The Undercover Economist
- Front cover
- Author: Tim Harford
- Original title: The Undercover Economist: Exposing Why the Rich Are Rich, the Poor Are Poor--and Why You Can Never Buy a Decent Used Car!
- Language: English
- Genre: Non-fiction, economics
- Publisher: Little, Brown
- Publication date: 3 November 2005
- Publication place: United Kingdom
- Media type: Print (hardback)
- Pages: 288 pp (hardback)
- ISBN: 0-19-518977-9 (hardback)
- OCLC: 59098699
- Dewey Decimal: 330.9/0511 22
- LC Class: HC59.15 .H35 2006

= The Undercover Economist =

Book by Tim Harford

The Undercover Economist (ISBN 0-19-518977-9) (ISBN 0345494016) is a book by Tim Harford published in 2005 by Little, Brown.

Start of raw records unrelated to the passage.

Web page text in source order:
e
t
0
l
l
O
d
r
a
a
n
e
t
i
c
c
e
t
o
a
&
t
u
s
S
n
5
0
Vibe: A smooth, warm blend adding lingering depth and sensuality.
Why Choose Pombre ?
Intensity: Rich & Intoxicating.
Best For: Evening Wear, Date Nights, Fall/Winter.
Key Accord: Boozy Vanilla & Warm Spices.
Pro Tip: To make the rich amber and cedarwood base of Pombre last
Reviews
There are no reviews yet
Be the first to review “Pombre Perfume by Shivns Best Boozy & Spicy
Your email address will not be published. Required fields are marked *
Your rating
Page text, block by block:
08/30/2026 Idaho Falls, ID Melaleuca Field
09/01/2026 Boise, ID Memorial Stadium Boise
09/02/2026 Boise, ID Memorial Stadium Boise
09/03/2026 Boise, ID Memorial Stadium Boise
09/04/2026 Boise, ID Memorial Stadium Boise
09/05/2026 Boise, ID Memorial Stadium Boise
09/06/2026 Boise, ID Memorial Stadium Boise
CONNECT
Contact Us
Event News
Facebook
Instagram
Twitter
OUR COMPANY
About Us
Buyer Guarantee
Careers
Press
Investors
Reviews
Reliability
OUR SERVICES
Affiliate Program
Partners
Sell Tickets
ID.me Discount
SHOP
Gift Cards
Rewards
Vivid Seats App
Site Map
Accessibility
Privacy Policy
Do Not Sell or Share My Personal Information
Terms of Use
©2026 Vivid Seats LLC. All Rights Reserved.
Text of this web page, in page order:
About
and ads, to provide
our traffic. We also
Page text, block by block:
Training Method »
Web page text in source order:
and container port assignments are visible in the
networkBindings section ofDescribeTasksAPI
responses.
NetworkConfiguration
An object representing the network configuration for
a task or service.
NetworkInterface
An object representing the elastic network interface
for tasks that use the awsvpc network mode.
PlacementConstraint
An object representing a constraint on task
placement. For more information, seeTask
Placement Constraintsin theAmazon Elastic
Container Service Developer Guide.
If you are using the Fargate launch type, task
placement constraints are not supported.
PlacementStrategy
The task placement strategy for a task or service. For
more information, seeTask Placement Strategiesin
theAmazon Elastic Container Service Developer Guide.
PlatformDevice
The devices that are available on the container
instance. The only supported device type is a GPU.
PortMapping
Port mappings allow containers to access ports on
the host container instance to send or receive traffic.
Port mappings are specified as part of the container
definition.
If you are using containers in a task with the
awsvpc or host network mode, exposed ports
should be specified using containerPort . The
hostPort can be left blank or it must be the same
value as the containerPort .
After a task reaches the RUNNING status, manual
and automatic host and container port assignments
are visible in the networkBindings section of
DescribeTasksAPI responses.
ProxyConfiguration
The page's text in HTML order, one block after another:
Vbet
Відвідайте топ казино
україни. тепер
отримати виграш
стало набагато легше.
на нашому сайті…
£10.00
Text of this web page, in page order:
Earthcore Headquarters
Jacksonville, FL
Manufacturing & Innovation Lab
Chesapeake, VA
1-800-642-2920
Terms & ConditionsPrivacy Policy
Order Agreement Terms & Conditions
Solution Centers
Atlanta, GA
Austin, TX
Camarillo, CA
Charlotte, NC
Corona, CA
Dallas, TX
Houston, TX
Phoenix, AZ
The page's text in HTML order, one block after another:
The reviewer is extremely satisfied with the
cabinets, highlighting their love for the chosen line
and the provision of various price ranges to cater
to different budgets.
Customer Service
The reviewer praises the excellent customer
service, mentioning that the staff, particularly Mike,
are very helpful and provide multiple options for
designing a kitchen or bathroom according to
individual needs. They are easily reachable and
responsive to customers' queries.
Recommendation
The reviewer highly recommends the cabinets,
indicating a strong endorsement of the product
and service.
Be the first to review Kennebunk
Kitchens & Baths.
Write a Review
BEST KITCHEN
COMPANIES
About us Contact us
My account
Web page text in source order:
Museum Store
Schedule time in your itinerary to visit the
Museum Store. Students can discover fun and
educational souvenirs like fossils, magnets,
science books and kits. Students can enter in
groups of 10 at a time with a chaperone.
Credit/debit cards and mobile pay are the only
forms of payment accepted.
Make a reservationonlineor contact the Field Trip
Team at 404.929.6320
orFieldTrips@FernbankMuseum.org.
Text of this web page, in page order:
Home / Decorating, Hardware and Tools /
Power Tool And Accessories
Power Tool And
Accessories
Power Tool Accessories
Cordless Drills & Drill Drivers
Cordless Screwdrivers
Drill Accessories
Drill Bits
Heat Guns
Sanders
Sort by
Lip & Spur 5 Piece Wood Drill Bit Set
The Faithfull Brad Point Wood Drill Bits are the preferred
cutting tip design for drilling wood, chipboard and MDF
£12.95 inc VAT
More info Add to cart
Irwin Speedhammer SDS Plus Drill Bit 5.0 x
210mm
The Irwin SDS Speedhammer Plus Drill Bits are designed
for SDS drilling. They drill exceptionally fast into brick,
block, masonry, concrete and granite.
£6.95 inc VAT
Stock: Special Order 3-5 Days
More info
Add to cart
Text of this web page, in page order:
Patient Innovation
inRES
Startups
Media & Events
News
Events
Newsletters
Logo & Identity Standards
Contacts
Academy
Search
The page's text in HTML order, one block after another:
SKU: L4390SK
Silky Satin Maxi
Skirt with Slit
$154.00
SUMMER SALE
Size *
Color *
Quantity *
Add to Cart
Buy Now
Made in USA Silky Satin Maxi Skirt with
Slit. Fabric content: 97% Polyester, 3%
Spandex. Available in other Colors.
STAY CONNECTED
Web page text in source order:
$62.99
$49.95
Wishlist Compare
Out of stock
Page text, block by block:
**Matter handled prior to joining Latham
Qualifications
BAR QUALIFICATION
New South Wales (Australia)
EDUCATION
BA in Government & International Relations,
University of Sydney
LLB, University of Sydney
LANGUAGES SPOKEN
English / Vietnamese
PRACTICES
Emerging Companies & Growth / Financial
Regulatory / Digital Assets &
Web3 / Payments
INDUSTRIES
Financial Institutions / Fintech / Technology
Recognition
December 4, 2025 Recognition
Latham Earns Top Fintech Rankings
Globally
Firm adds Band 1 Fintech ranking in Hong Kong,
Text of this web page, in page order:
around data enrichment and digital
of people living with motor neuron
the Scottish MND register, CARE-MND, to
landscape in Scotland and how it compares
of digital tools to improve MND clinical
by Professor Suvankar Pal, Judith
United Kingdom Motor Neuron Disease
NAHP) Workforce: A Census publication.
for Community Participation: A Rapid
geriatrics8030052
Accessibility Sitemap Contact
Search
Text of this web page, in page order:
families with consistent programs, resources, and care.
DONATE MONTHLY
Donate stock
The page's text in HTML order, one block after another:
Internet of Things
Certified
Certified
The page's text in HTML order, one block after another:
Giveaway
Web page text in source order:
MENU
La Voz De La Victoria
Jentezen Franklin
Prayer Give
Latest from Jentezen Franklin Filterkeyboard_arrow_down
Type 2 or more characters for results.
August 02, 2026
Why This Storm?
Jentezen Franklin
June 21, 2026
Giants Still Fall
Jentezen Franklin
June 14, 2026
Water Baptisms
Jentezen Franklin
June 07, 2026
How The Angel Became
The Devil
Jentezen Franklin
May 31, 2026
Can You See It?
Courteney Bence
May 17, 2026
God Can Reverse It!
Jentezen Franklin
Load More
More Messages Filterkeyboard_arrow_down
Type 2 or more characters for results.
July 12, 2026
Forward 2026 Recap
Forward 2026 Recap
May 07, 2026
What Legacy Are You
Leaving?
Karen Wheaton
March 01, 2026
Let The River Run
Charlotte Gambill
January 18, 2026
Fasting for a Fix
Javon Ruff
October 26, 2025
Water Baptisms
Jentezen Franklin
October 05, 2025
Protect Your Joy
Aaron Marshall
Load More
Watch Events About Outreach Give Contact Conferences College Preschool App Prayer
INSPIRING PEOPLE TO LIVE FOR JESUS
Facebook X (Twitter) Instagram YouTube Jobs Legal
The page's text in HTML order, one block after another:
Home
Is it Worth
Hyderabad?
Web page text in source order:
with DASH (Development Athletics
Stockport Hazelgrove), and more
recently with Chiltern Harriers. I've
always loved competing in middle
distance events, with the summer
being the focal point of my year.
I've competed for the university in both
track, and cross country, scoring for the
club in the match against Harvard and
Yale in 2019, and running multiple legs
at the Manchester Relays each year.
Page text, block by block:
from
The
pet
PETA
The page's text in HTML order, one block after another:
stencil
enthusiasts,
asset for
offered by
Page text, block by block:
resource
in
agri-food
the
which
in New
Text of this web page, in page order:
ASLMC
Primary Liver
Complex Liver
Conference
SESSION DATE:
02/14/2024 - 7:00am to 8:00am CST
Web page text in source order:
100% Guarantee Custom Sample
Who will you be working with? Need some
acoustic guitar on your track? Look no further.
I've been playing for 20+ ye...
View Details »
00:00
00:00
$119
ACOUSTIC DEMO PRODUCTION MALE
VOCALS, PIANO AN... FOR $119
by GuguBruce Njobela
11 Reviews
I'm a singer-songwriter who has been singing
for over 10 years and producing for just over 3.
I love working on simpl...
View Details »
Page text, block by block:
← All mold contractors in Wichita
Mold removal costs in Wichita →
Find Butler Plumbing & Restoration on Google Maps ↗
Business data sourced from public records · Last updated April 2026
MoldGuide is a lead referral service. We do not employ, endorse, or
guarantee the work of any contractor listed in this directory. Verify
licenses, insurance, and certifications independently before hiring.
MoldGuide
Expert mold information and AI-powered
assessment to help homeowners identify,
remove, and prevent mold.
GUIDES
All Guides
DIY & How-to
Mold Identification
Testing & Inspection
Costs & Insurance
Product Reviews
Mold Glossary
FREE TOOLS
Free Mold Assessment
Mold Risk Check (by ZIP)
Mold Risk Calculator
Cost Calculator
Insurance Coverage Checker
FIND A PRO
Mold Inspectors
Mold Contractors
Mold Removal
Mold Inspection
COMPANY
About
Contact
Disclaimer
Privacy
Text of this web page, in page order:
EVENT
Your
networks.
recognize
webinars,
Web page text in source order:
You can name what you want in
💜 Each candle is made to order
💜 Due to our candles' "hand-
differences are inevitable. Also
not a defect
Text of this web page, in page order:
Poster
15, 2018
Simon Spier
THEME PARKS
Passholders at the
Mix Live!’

The book provides an introduction to principles of economics, including demand-supply interactions, market failures, externalities, globalisation, international trade and comparative advantage. It explains in non-technical terms how Starbucks and other coffee providers price their products, why it is hard to buy a decent used car, why the health insurance system in the United States is failing, and why poor countries remain poor while the People's Republic of China has continuously grown rich in the last couple of decades.

Freakonomics author Steven Levitt called it "a rare specimen: a book on economics that will enthrall...Beautifully written and argued, it brings the power of economics to life."